→ Description of the task: Copy, exactly and without additions, every line in the records below from the one holding "remarkably smooth, rich" through the one holding "Mar 8, 2010 #28", both ends included.

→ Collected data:
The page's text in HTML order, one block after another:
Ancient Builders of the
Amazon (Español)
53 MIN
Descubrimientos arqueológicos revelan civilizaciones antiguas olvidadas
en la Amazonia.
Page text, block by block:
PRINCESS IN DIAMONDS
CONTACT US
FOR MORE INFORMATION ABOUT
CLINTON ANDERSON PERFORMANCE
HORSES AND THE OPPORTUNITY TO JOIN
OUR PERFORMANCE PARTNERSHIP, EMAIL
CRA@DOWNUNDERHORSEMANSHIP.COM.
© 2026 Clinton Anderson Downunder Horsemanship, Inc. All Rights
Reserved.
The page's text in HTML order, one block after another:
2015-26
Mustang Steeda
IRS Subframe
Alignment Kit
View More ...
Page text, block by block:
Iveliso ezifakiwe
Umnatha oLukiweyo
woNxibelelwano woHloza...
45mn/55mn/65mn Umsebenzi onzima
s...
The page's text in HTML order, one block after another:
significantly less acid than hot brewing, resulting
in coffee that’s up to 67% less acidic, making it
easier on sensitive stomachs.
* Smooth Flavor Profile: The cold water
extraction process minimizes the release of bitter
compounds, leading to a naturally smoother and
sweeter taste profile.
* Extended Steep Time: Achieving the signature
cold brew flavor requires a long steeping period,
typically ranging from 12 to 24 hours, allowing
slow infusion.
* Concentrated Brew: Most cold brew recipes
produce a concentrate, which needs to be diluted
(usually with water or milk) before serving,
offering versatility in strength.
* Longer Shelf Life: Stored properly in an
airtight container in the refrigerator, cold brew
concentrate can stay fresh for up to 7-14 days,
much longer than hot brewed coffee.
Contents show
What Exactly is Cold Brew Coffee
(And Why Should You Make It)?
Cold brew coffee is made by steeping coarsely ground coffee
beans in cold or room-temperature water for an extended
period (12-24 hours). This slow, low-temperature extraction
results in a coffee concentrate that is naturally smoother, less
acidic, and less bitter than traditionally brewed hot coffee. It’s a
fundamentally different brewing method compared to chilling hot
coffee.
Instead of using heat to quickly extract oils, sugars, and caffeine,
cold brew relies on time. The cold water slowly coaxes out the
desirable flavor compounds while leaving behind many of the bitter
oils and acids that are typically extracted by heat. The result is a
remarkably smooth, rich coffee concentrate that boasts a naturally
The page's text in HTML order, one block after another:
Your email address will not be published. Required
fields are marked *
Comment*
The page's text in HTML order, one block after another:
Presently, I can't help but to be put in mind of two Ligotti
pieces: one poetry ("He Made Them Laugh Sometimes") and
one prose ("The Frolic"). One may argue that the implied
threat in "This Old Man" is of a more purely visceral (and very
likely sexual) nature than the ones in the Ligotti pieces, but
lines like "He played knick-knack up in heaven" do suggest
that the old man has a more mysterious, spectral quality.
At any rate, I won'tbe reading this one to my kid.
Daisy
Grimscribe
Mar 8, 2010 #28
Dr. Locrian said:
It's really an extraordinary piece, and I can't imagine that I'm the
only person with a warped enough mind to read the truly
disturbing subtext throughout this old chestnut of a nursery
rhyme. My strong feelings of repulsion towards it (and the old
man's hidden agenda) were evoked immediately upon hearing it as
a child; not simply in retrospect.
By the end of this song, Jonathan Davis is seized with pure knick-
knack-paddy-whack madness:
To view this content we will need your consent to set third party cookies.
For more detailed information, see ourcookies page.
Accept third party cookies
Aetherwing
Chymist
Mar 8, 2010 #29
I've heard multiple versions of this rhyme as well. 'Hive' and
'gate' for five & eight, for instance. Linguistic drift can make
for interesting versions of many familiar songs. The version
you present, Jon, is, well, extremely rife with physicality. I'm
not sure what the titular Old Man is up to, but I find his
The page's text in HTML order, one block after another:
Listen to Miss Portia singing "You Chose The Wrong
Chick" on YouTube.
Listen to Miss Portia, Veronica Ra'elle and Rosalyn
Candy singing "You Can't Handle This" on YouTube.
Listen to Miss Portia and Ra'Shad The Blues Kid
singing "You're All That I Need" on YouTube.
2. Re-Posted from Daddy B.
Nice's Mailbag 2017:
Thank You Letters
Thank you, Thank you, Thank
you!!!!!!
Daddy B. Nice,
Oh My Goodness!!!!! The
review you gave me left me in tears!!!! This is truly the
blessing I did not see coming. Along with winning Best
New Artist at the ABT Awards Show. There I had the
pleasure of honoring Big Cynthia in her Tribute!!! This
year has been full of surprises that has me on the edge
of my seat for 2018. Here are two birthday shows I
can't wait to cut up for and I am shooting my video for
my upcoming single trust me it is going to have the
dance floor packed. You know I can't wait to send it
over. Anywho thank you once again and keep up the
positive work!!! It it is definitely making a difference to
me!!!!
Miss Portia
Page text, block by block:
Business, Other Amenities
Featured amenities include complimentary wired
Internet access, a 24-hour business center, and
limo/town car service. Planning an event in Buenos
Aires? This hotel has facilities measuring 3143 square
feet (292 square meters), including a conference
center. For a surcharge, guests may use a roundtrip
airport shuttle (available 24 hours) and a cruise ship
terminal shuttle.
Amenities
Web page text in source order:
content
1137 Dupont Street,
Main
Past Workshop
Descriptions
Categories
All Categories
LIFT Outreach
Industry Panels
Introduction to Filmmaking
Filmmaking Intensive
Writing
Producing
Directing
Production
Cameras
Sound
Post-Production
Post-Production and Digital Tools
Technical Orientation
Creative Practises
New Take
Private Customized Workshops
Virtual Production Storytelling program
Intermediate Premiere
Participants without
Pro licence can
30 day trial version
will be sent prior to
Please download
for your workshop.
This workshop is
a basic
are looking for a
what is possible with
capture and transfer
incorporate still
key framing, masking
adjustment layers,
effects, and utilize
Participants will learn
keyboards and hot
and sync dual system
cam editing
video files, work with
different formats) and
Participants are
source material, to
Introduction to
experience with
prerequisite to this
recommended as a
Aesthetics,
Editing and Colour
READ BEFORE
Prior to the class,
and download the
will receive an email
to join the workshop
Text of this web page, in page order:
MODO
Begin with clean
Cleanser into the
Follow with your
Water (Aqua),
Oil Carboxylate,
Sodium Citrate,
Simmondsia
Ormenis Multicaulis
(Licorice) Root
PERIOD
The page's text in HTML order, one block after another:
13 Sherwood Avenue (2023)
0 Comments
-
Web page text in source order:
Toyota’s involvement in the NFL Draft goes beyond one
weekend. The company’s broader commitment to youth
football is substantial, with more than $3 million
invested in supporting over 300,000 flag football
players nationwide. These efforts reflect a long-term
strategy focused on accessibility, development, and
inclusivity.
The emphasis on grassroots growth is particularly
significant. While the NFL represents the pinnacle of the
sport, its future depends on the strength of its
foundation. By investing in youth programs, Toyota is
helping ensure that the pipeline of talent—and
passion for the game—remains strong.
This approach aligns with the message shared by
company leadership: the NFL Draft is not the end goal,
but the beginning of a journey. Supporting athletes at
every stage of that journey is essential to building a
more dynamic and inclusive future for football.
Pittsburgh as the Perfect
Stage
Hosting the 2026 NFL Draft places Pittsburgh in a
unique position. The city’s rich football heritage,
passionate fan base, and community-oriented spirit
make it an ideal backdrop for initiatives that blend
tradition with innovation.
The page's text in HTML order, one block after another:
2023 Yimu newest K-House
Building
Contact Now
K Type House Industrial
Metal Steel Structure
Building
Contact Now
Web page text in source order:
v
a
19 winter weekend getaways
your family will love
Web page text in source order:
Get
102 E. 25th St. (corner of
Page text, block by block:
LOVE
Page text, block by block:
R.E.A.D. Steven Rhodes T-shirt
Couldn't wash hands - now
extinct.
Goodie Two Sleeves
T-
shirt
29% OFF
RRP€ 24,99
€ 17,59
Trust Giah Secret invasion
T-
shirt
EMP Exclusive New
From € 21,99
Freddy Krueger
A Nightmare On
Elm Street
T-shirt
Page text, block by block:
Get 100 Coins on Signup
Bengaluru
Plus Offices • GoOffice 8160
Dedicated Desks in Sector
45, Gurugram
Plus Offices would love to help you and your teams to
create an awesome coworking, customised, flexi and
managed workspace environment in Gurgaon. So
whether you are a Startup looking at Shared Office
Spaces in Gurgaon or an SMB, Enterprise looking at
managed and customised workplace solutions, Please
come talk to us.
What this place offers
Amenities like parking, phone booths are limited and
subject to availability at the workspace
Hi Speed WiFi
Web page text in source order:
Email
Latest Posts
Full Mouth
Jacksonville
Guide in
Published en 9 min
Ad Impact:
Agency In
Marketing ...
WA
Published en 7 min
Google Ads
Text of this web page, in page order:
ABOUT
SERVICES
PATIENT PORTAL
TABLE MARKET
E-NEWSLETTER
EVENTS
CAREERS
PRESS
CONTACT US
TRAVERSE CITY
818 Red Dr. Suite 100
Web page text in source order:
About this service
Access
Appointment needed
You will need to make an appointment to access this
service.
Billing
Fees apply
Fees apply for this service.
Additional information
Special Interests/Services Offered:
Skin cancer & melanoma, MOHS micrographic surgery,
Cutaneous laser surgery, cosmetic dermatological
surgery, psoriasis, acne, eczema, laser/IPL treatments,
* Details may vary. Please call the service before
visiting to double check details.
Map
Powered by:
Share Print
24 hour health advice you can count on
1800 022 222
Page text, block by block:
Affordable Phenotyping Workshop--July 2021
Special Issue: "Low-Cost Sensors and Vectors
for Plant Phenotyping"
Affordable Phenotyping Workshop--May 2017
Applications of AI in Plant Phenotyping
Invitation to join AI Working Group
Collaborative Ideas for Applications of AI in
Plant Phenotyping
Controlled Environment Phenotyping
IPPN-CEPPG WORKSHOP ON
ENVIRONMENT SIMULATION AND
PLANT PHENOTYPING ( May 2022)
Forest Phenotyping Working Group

→ Final answer:
remarkably smooth, rich coffee concentrate that boasts a naturally
The page's text in HTML order, one block after another:
Your email address will not be published. Required
fields are marked *
Comment*
The page's text in HTML order, one block after another:
Presently, I can't help but to be put in mind of two Ligotti
pieces: one poetry ("He Made Them Laugh Sometimes") and
one prose ("The Frolic"). One may argue that the implied
threat in "This Old Man" is of a more purely visceral (and very
likely sexual) nature than the ones in the Ligotti pieces, but
lines like "He played knick-knack up in heaven" do suggest
that the old man has a more mysterious, spectral quality.
At any rate, I won'tbe reading this one to my kid.
Daisy
Grimscribe
Mar 8, 2010 #28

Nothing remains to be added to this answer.